Há um doce muito parecido com esse no universo culinário nordestino: é um doce de gergelim, chamado “espécie”, que conheci já na idade adulta por um amigo que, indo ao confins paraibanos, trouxe para mim a preciosidade, que tem a mesma aparência do chouriço mas difere em relação à base, ao ingrediente principal, que no chouriço, é o sangue de porco e, na “espécie”, é o gergelim. Além disso, o chouriço é mais compacto, mais consistente e a “espécie” mais cremosa, e de sabor mais suave.

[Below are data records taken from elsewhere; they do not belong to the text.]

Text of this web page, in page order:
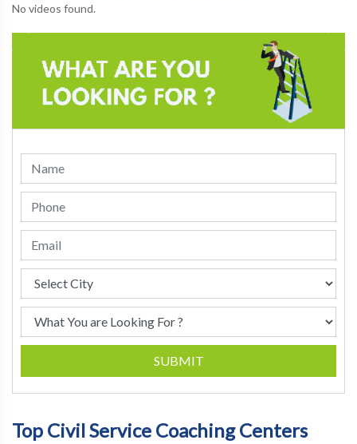
No videos found.
SUBMIT
Top Civil Service Coaching Centers
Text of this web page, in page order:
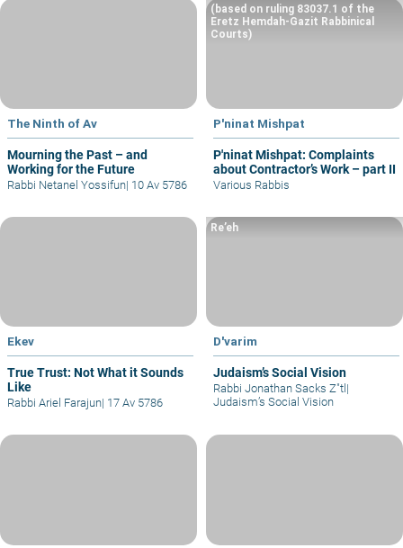
The Ninth of Av
Mourning the Past – and
Working for the Future
Rabbi Netanel Yossifun| 10 Av 5786
P'ninat Mishpat
P'ninat Mishpat: Complaints
about Contractor’s Work – part II
(based on ruling 83037.1 of the
Eretz Hemdah-Gazit Rabbinical
Courts)
Various Rabbis
Ekev
True Trust: Not What it Sounds
Like
Rabbi Ariel Farajun| 17 Av 5786
D'varim
Judaism’s Social Vision
Re’eh
Rabbi Jonathan Sacks Z"tl |
Judaism’s Social Vision
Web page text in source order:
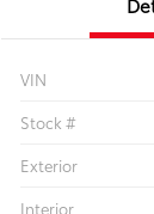
VIN
Stock #
Exterior
Interior
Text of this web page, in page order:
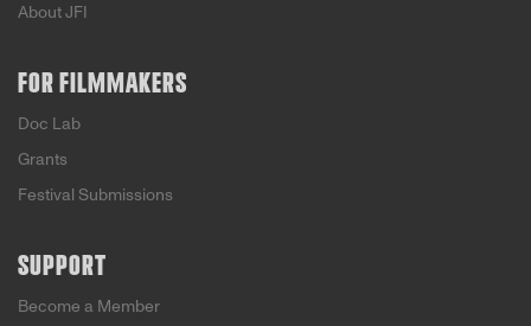
About JFI
FOR FILMMAKERS
Doc Lab
Grants
Festival Submissions
SUPPORT
Become a Member

Cascudo define um e outro. Segundo o Mestre, chouriço é o mesmo que “morcela”, nome comum em Portugal, e dá a receita, constante no seu Dicionário do Folclore Brasileiro: uma tigela de farinha de mandioca peneirada e outra tigela contendo os seguintes ingredientes: erva doce, pimenta do reino, gengibre, cravo, castanha de caju assada bem seca, gergelim, tudo pilado junto e passado na peneira. Faz-se o mel de rapadura, esfria-se e mistura-se em fogo brando com o sangue de porco, mexendo para não encaroçar. Depois de fervido, coa-se, junta-se a farinha e os temperos, leva-se novamente ao fogo e vai-se despejando lentamente a banha derretida de porco, em fogo alto, mexendo-se vigorosamente até despregar do tacho, coisa que deve acontecer depois de umas duas horas. Come-se frio, com farinha fina.

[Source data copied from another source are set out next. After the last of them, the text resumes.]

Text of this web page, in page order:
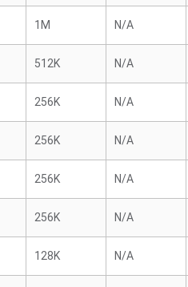
1M N/A
512K N/A
256K N/A
256K N/A
256K N/A
256K N/A
128K N/A
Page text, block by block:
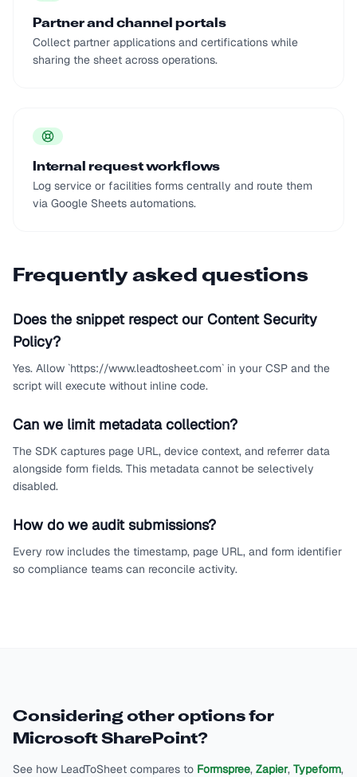
Partner and channel portals
Collect partner applications and certifications while
sharing the sheet across operations.
Internal request workflows
Log service or facilities forms centrally and route them
via Google Sheets automations.
Frequently asked questions
Does the snippet respect our Content Security
Policy?
Yes. Allow `https://www.leadtosheet.com` in your CSP and the
script will execute without inline code.
Can we limit metadata collection?
The SDK captures page URL, device context, and referrer data
alongside form fields. This metadata cannot be selectively
disabled.
How do we audit submissions?
Every row includes the timestamp, page URL, and form identifier
so compliance teams can reconcile activity.
Considering other options for
Microsoft SharePoint?
See how LeadToSheet compares to Formspree, Zapier, Typeform,
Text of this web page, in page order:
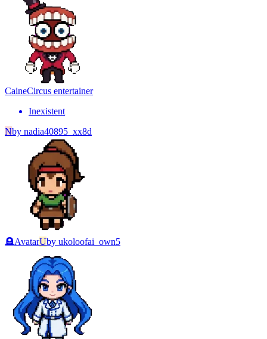
CaineCircus entertainer
Inexistent
Nby nadia40895_xx8d
🪦AvatarUby ukoloofai_own5
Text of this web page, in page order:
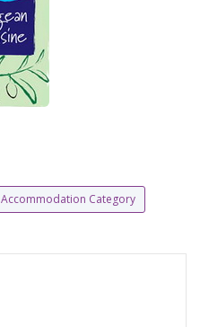
Accommodation Category
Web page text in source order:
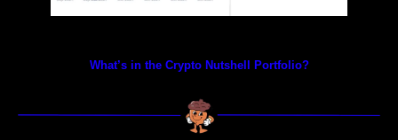
What’s in the Crypto Nutshell Portfolio?
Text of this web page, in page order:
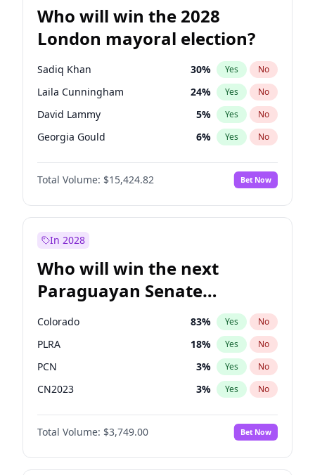
Who will win the 2028
London mayoral election?
Sadiq Khan 30% Yes No
Laila Cunningham 24% Yes No
David Lammy 5% Yes No
Georgia Gould 6% Yes No
James Cleverly 8%
Mete Coban No
Rosena Allin-Khan 7% Yes No
Total Volume: $15,424.82 Bet Now
In 2028
Who will win the next
Paraguayan Senate
election?
Colorado 83% Yes No
PLRA 18% Yes No
PCN 3% Yes No
CN2023 3% Yes No
PPQ 3%
PEN No
Total Volume: $3,749.00 Bet Now
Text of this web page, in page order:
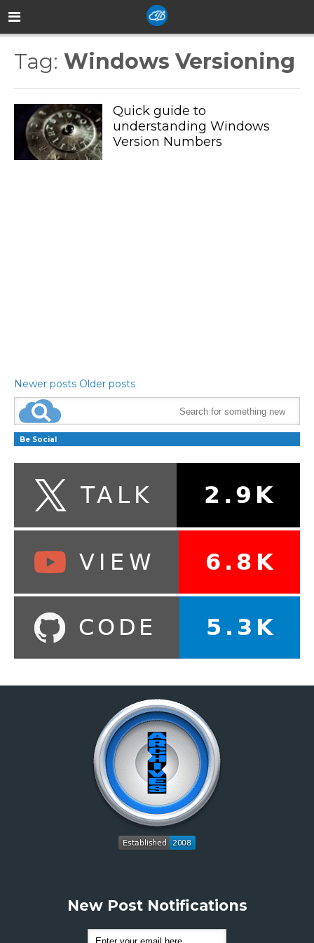
Tag: Windows Versioning
Quick guide to
understanding Windows
Version Numbers
Newer posts Older posts
Be Social
New Post Notifications
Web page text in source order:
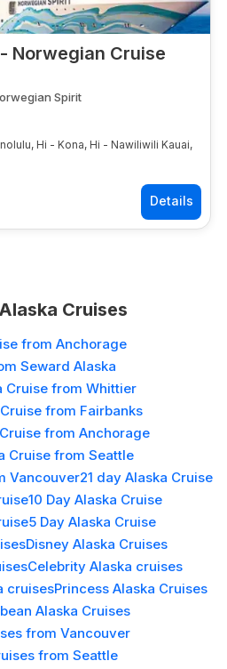
Norwegian Cruise
Spirit
Hi - Kona, Hi - Nawiliwili Kauai,
Alaska Cruises
from Anchorage
Seward Alaska
Cruise from Whittier
from Fairbanks
from Anchorage
Cruise from Seattle
Vancouver21 day Alaska Cruise
10 Day Alaska Cruise
5 Day Alaska Cruise
Disney Alaska Cruises
Celebrity Alaska cruises
cruisesPrincess Alaska Cruises
Alaska Cruises
from Vancouver
from Seattle
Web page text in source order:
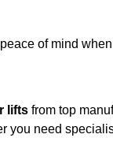
of mind
lifts from top
you need
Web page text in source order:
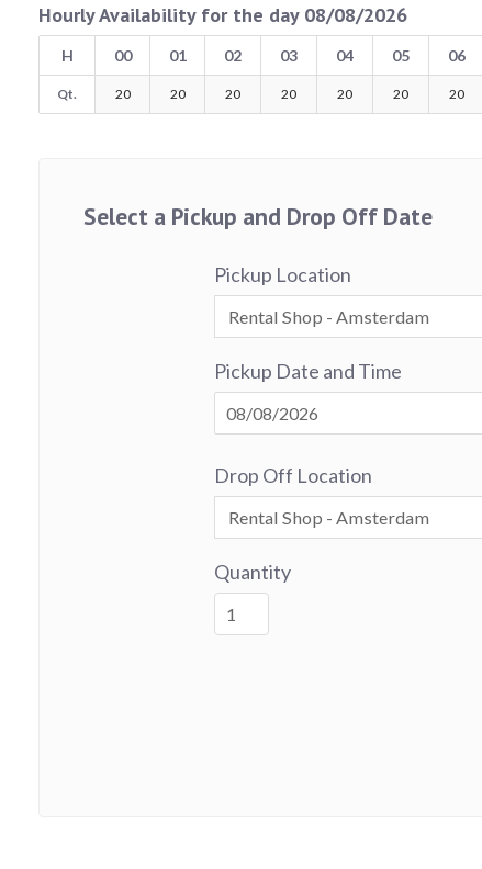
Hourly Availability for the day 08/08/2026
H 00 01 02 03 04 05 06
Qt. 20 20 20 20 20 20 20
Select a Pickup and Drop Off Date
Pickup Location
Pickup Date and Time
Drop Off Location
Quantity
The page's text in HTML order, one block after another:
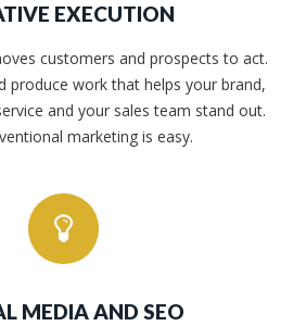
EXECUTION
customers and prospects to act.
produce work that helps your brand,
and your sales team stand out.
marketing is easy.
MEDIA AND SEO
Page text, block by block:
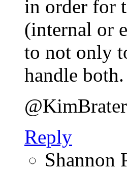
in order for
(internal or
to not only
handle both.
@KimBrater
Reply
Shannon
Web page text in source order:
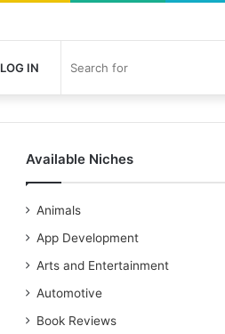
LOG IN
Available Niches
Animals
App Development
Arts and Entertainment
Automotive
Book Reviews
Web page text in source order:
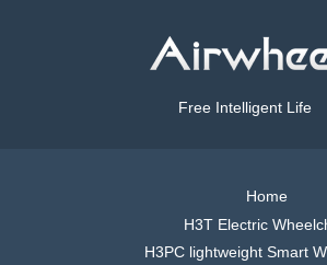
Free Intelligent Life
Home
H3T Electric
H3PC lightweight Smart
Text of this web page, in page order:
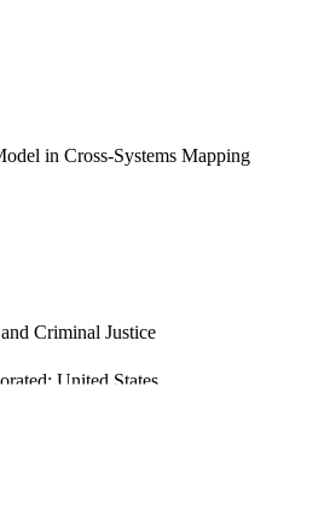
in Cross-Systems Mapping
Criminal Justice
United States

E as quantidades, perguntaria você, meu caro e exatíssimo leitor. De que tamanho é essa tigela? Quantas rapaduras se usa para fazer o mel? Qual a quantidade de sangue de porco, e como se deve obtê-lo? E eu sei? Quem sou eu para saber de coisas tão misteriosas? Receitas como essas, feitas “no olho” durante tantos séculos, passadas de mãe para filha desde os tempos em que se amarrava cachorro com linguiça, nunca trazem as quantidades e para realizá-las você vai usando o bom-senso, repetindo o preparo e testando as quantidades até encontrar a medida certa.
Então, para a sua satisfação, passo-lhe também a receita do doce de gergelim, a famosa “espécie”, uma das muitas que existem na Internet, dessa vez com as quantidades exatas e perfeitamente passíveis de reprodução.

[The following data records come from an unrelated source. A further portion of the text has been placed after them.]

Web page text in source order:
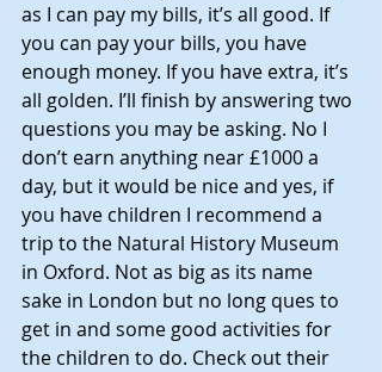
as I can pay my bills, it’s all good. If
you can pay your bills, you have
enough money. If you have extra, it’s
all golden. I’ll finish by answering two
questions you may be asking. No I
don’t earn anything near £1000 a
day, but it would be nice and yes, if
you have children I recommend a
trip to the Natural History Museum
in Oxford. Not as big as its name
sake in London but no long ques to
get in and some good activities for
the children to do. Check out their
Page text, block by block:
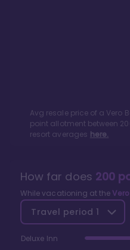
Avg resale price of a Vero
point allotment between
resort averages here.
How far does 200
While vacationing at the
Travel period 1
Deluxe Inn
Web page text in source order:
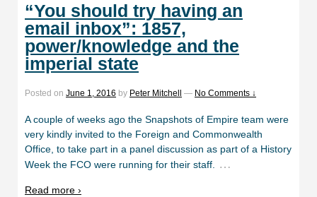
“You should try having an
email inbox”: 1857,
power/knowledge and the
imperial state
Posted on June 1, 2016 by Peter Mitchell — No Comments ↓
A couple of weeks ago the Snapshots of Empire team were
very kindly invited to the Foreign and Commonwealth
Office, to take part in a panel discussion as part of a History
Week the FCO were running for their staff.
…
Read more ›
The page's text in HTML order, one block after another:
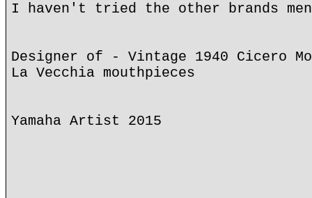
I haven't tried the other brands
Designer of - Vintage 1940 Cicero
La Vecchia mouthpieces
Yamaha Artist 2015
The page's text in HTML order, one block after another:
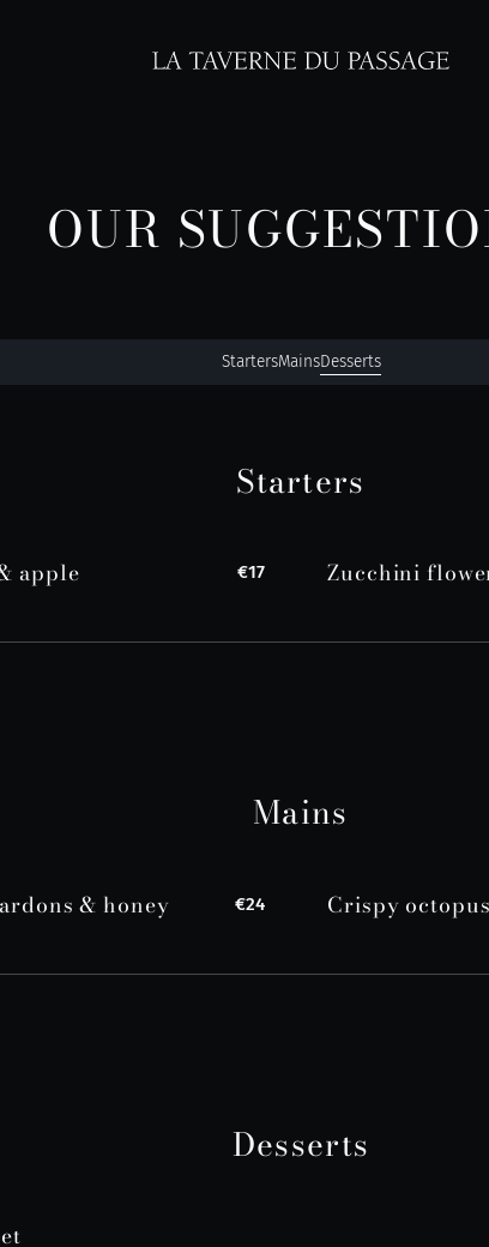
OUR
StartersMainsDesserts
Starters
apple €17 Zucchini
Mains
& honey €24 Crispy
Desserts
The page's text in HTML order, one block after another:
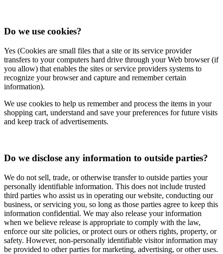
Do we use cookies?
Yes (Cookies are small files that a site or its service provider
transfers to your computers hard drive through your Web browser (if
you allow) that enables the sites or service providers systems to
recognize your browser and capture and remember certain
information).
We use cookies to help us remember and process the items in your
shopping cart, understand and save your preferences for future visits
and keep track of advertisements.
Do we disclose any information to outside parties?
We do not sell, trade, or otherwise transfer to outside parties your
personally identifiable information. This does not include trusted
third parties who assist us in operating our website, conducting our
business, or servicing you, so long as those parties agree to keep this
information confidential. We may also release your information
when we believe release is appropriate to comply with the law,
enforce our site policies, or protect ours or others rights, property, or
safety. However, non-personally identifiable visitor information may
be provided to other parties for marketing, advertising, or other uses.
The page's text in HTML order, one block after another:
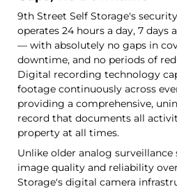
9th Street Self Storage's
operates 24 hours a day, 7 days
— with absolutely no gaps in
downtime, and no periods of
Digital recording technology
footage continuously across
providing a comprehensive,
record that documents all
property at all times.
Unlike older analog
image quality and reliability
Storage's digital camera
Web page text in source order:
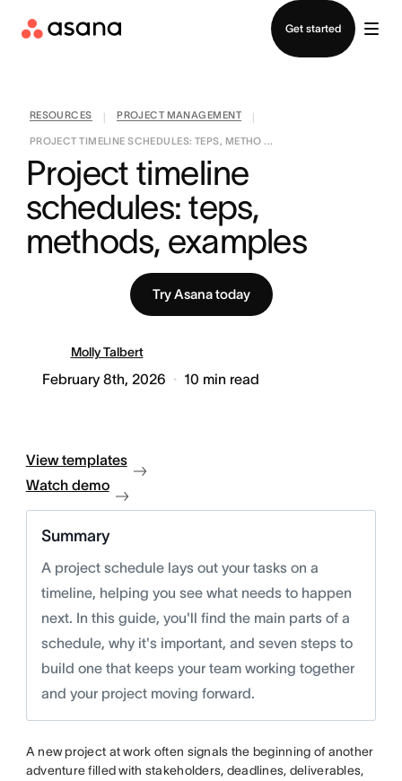
Get started
RESOURCES PROJECT MANAGEMENT
PROJECT TIMELINE SCHEDULES: TEPS, METHO ...
Project timeline
schedules: teps,
methods, examples
Try Asana today
Molly Talbert
February 8th, 2026 10 min read
View templates
Watch demo
Summary
A project schedule lays out your tasks on a
timeline, helping you see what needs to happen
next. In this guide, you'll find the main parts of a
schedule, why it's important, and seven steps to
build one that keeps your team working together
and your project moving forward.
A new project at work often signals the beginning of another
adventure filled with stakeholders, deadlines, deliverables,
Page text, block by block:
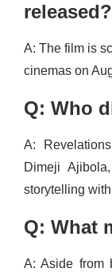
released?
A: The film is
cinemas on
Q: Who
A:
Dimeji
storytelling
Q: What
A: Aside from
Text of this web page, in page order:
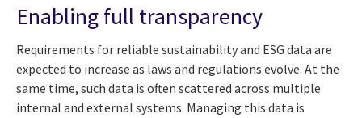
Enabling full transparency
Requirements for reliable sustainability and ESG data are
expected to increase as laws and regulations evolve. At the
same time, such data is often scattered across multiple
internal and external systems. Managing this data is

Coloca-se um copo americano (chama-se “copo americano” aquele comum, de bar) de gergelim em uma panela e leva-se ao fogo para torrar. Quando estiver estalando retira-se do fogo e mexe-se até esfriar um pouco quando se deve misturar uma colher de sopa de cravo da Índia torrado e meio copo americano de castanha de caju assada e sem pele. Passa-se tudo no moinho ou no liquidificador, coloca-se numa panela, junta-se uma colher de sopa de manteiga e quatro copos americanos de mel de rapadura. Leva-se ao fogo, mexendo sempre até aparecer o fundo da panela. Enfeita-se com castanhas. Quem ensina a receita, acrescenta que o gergelim pode ser moído ou liquidificado. Para não “embolar”, deve-se colocar no liquidificador, uma porção de gergelim e igual quantidade de farinha de mandioca, pois a farinha “enxuga” o gergelim.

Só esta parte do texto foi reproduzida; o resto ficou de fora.